Hello anyone on this thread anymore.is this place even still open????? do they have any turn outs??? ,if So what is being raced??????..no one can seem to even try to update the website which would take a few minutes,still no race info on there, just hours of operation.Here is alittle Hint for those over at Fast Tracks!!!! now days if you dont update websites and you dont advertise on forums and what not ..You go out of Business!!!!!!!!!!!!!


----------



## Gareth (Mar 8, 2011)

Very true Scottman and it would be a great shame if that was the case for this place. I've just been looking at the website and that tri-oval looks brilliant. I'm an HO man and I do like the HO track but there is something about a jumbo 1/24th track that makes you go Woooo!!! :thumbsup:

So yes, Fast Track. Update your website, keep the results and promo coming and you will go far. And people like myself from the UK will add you to our must-see places in the US list!


----------



## IndyHobbies.com (Dec 7, 2009)

One of the regulars told me they closed.
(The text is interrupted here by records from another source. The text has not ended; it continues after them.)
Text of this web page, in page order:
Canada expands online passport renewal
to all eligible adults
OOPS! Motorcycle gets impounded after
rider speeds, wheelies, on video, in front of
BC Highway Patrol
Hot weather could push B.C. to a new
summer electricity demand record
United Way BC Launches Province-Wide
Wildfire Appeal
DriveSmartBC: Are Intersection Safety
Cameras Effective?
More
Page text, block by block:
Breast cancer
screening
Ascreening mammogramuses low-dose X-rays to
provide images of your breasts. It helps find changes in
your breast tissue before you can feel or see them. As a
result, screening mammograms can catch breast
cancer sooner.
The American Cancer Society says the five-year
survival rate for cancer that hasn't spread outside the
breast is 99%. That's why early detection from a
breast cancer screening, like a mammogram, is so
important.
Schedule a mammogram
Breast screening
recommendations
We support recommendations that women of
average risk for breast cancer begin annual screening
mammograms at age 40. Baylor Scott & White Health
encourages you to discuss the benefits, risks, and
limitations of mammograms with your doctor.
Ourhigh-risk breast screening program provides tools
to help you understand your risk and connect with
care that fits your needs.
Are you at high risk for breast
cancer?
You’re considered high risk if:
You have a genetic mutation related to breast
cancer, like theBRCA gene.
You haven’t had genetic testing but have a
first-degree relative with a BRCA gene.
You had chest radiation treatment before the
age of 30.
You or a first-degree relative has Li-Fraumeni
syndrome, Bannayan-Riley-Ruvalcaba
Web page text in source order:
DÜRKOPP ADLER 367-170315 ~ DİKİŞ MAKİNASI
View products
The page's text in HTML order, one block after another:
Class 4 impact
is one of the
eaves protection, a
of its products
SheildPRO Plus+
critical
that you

Sad.


----------



## scottman2007 (Oct 16, 2007)

Like I said ,you have these people that want to open up a slot car track or an RC track,they put up a website,with basic info or not enough,never update the site,they never did put up a race schedule of what nights and what time they race,they never came on hobbytalk and posted results,and or what classes were running.So people dont know what classes are popular,what time they run,how good the turn outs are.and then they wonder ,why no one hardly showed up,iam sorry i dont understand these people that spend all this money on tracks,building and so on,then dont do any advertising,dont update websites if they have them,and then wonder why their business goes out.


----------



## IndyHobbies.com (Dec 7, 2009)

I stopped by the building today in Avon. I wondered if there would be a sign or note stating what was up. Nothing. Building looks the same, track is still in place, store hours are still posted. Weird. Website is still up, but the phone number is disconnected. It's like it's just closed and no one ever came back to do anything about it. 

Beats me.


----------



## Thunderjet (May 30, 2016)

Interesting


----------



## IndyHobbies.com (Dec 7, 2009)

Actually, they've cleared the property. New Mazda dealership coming.


----------